### Exponentiation

Consider the problem of computing the exponential of a given number. We would like a function that takes as arguments a base $$b$$ and a positive integer exponent $$n$$ and computes $$b^n$$. One way to do this is via the recursive definition

$$ \begin{align} & b^n = b \cdot b^{n-1} \ & b^0 = 1 \end{align} $$

which translates readily into the function

```
(defun expt (b n)
(if (== n 0)
1
(* b (expt b (- n 1)))))
```

This is a linear recursive process, which requires $$\Theta(n)$$ steps and $$\Theta(n)$$ space. Just as with factorial, we can readily formulate an equivalent linear iteration:

```
(defun expt (b n)
(expt b n 1))
(defun expt (b counter product)
(if (== counter 0)
product
(expt b
(- counter 1)
(* b product))))
```

This version requires $$\Theta(n)$$ steps and $$\Theta(1)$$ space.

We can compute exponentials in fewer steps by using successive squaring. For instance, rather than computing $$b^8$$ as

$$ b \cdot (b \cdot (b \cdot (b \cdot (b \cdot (b \cdot (b \cdot b)))))) $$

we can compute it using three multiplications:

$$ \begin{align} & b^2 = b \cdot b \ & b^4 = b^2 \cdot b^2 \ & b^8 = b^4 \cdot b^4 \ \end{align} $$

This method works fine for exponents that are powers of 2. We can also take advantage of successive squaring in computing exponentials in general if we use the rule

$$ \begin{align} & b^n = (b^\frac{n}{2})^2 & \mbox{if } n \ \text{is even} \ & b^n = b \cdot b^{n-1} & \mbox{if } n \ \text{is odd} \ \end{align} $$

We can express this method as a function:

```
(defun fast-expt (b n)
(cond ((== n 0) 1)
((even? n) (square (fast-expt b (/ n 2))))
('true (* b (fast-expt b (- n 1))))))
```

where the predicate to test whether an integer is even is defined in terms of the primitive function `rem`

by

```
(defun even? (n)
(=:= 0 (rem (trunc n) 2)))
```

The process evolved by `fast-expt`

grows logarithmically with $$n$$ in both space and number of steps.
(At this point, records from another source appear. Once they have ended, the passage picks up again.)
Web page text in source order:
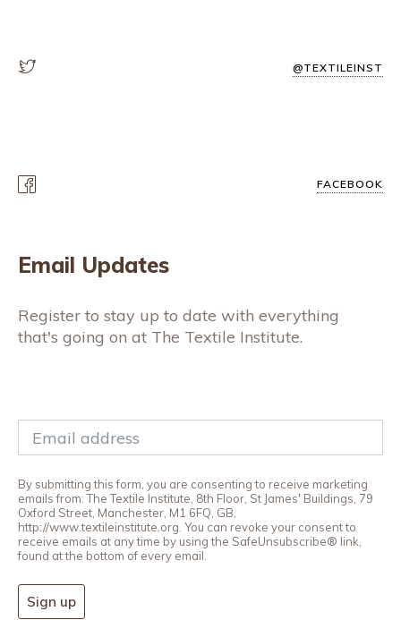
@TEXTILEINST
FACEBOOK
Email Updates
Register to stay up to date with everything
that's going on at The Textile Institute.
By submitting this form, you are consenting to receive marketing
emails from: The Textile Institute, 8th Floor, St James' Buildings, 79
Oxford Street, Manchester, M1 6FQ, GB,
http://www.textileinstitute.org. You can revoke your consent to
receive emails at any time by using the SafeUnsubscribe® link,
found at the bottom of every email.
Sign up
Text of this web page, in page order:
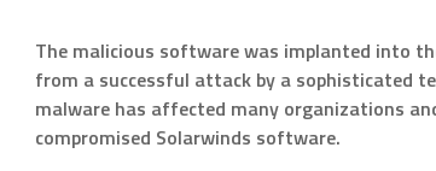
The malicious software was implanted into
from a successful attack by a sophisticated
malware has affected many organizations
compromised Solarwinds software.
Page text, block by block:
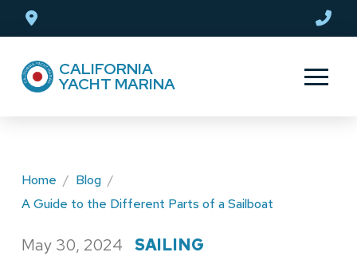
navigation CALIFORNIA
YACHT MARINA
Home / Blog /
A Guide to the Different Parts of a Sailboat
May 30, 2024 SAILING
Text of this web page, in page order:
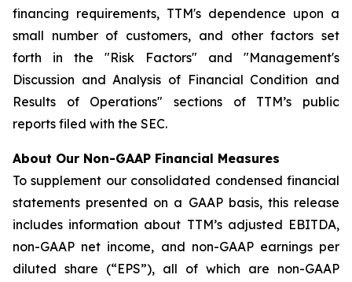
financing requirements, TTM's dependence upon a
small number of customers, and other factors set
forth in the "Risk Factors" and "Management's
Discussion and Analysis of Financial Condition and
Results of Operations" sections of TTM’s public
reports filed with the SEC.
About Our Non-GAAP Financial Measures
To supplement our consolidated condensed financial
statements presented on a GAAP basis, this release
includes information about TTM’s adjusted EBITDA,
non-GAAP net income, and non-GAAP earnings per
diluted share (“EPS”), all of which are non-GAAP
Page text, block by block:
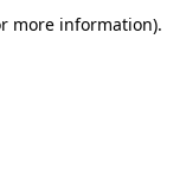
more information).
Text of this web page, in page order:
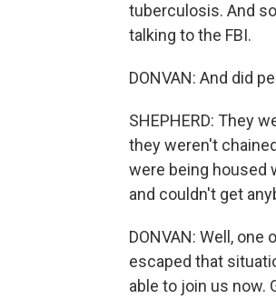
tuberculosis. And
talking to the FBI.
DONVAN: And did
SHEPHERD: They
they weren't
were being housed
and couldn't get
DONVAN: Well,
escaped that
able to join us now.
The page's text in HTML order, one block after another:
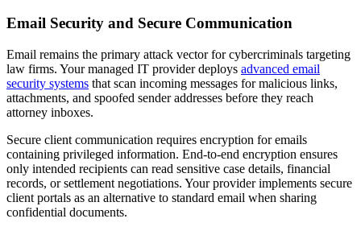
Email Security and Secure Communication
Email remains the primary attack vector for cybercriminals targeting
law firms. Your managed IT provider deploys advanced email
security systems that scan incoming messages for malicious links,
attachments, and spoofed sender addresses before they reach
attorney inboxes.
Secure client communication requires encryption for emails
containing privileged information. End-to-end encryption ensures
only intended recipients can read sensitive case details, financial
records, or settlement negotiations. Your provider implements secure
client portals as an alternative to standard email when sharing
confidential documents.
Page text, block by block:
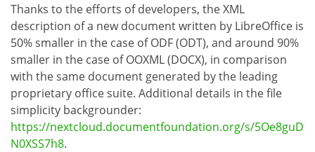
Thanks to the efforts of developers, the XML
description of a new document written by LibreOffice is
50% smaller in the case of ODF (ODT), and around 90%
smaller in the case of OOXML (DOCX), in comparison
with the same document generated by the leading
proprietary office suite. Additional details in the file
simplicity backgrounder:
https://nextcloud.documentfoundation.org/s/5Oe8guD
N0XSS7h8.
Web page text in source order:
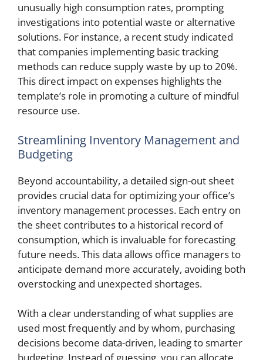
unusually high consumption rates, prompting
investigations into potential waste or alternative
solutions. For instance, a recent study indicated
that companies implementing basic tracking
methods can reduce supply waste by up to 20%.
This direct impact on expenses highlights the
template’s role in promoting a culture of mindful
resource use.
Streamlining Inventory Management and
Budgeting
Beyond accountability, a detailed sign-out sheet
provides crucial data for optimizing your office’s
inventory management processes. Each entry on
the sheet contributes to a historical record of
consumption, which is invaluable for forecasting
future needs. This data allows office managers to
anticipate demand more accurately, avoiding both
overstocking and unexpected shortages.
With a clear understanding of what supplies are
used most frequently and by whom, purchasing
decisions become data-driven, leading to smarter
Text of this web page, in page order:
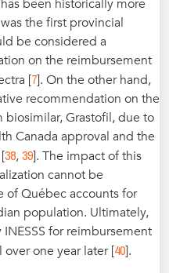
been historically more
the first provincial
be considered a
on the reimbursement
[7]. On the other hand,
recommendation on the
Grastofil, due to
Canada approval and the
38,39]. The impact of this
cannot be
of Québec accounts for
population. Ultimately,
for reimbursement
one year later [40].
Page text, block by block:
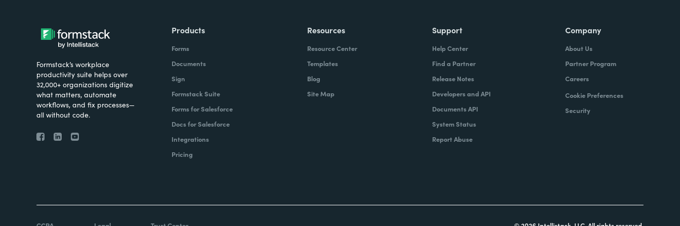
Formstack’s workplace
productivity suite helps over
32,000+ organizations digitize
what matters, automate
workflows, and fix processes—
all without code.
Products
Forms
Documents
Sign
Formstack Suite
Forms for Salesforce
Docs for Salesforce
Integrations
Pricing
Resources
Resource Center
Templates
Blog
Site Map
Support
Help Center
Find a Partner
Release Notes
Developers and API
Documents API
System Status
Report Abuse
Company
About Us
Partner Program
Careers
Cookie Preferences
Security
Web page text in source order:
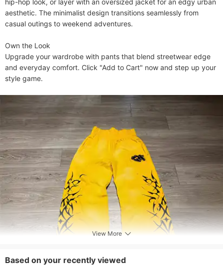
hip-hop look, or layer with an oversized jacket for an edgy urban
aesthetic. The minimalist design transitions seamlessly from
casual outings to weekend adventures.
​​Own the Look​​
Upgrade your wardrobe with pants that blend streetwear edge
and everyday comfort. Click "Add to Cart" now and step up your
style game.
View More
Based on your recently viewed
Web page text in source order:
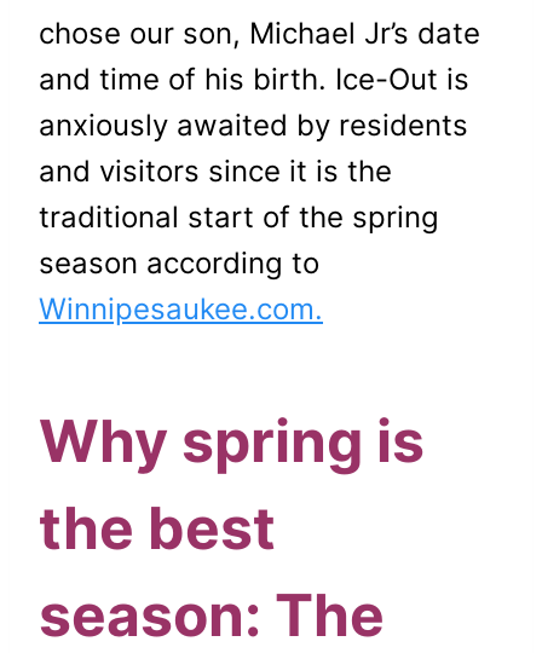
chose our son, Michael Jr’s date
and time of his birth. Ice-Out is
anxiously awaited by residents
and visitors since it is the
traditional start of the spring
season according to
Winnipesaukee.com.
Why spring is
the best
season: The
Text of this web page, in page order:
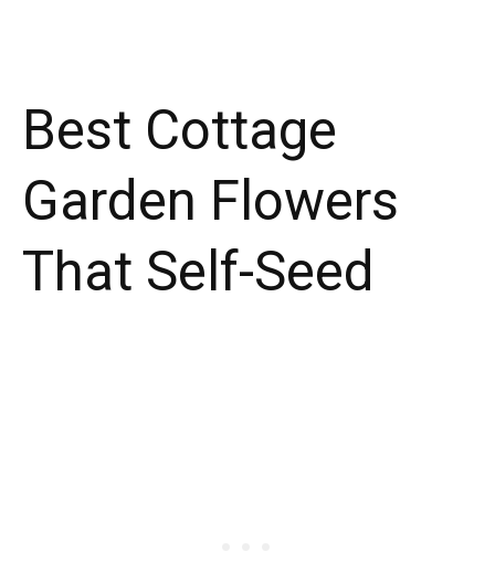
Best Cottage
Garden Flowers
That Self-Seed

To see this, observe that computing $$b^{2n}$$ using `fast-expt`

requires only one more multiplication than computing $$b^n$$. The size of the exponent we can compute therefore doubles (approximately) with every new multiplication we are allowed. Thus, the number of multiplications required for an exponent of n grows about as fast as the logarithm of $$n$$ to the base 2. The process has $$\Theta(\log n)$$ growth.^{1}

The difference between $$\Theta(\log n)$$ growth and $$\Theta(n)$$ growth becomes striking as $$n$$ becomes large. For example, `fast-expt`

for $$n = 1000$$ requires only 14 multiplications.^{2} It is also possible to use the idea of successive squaring to devise an iterative algorithm that computes exponentials with a logarithmic number of steps (see exercise 1.16), although, as is often the case with iterative algorithms, this is not written down so straightforwardly as the recursive algorithm.^{3}

^{1}

More precisely, the number of multiplications required is equal to 1 less than the log base 2 of $$n$$ plus the number of ones in the binary representation of $$n$$. This total is always less than twice the log base 2 of $$n$$. The arbitrary constants $$k_1$$ and $$k_2$$ in the definition of order notation imply that, for a logarithmic process, the base to which logarithms are taken does not matter, so all such processes are described as $$\Theta(\log n)$$.

^{2}

You may wonder why anyone would care about raising numbers to the 1000th power. See the section Example: Testing for Primality.

^{3}

This iterative algorithm is ancient. It appears in the Chandah-sutra by Áchárya Pingala, written before 200 B.C. See Knuth 1981, section 4.6.3, for a full discussion and analysis of this and other methods of exponentiation.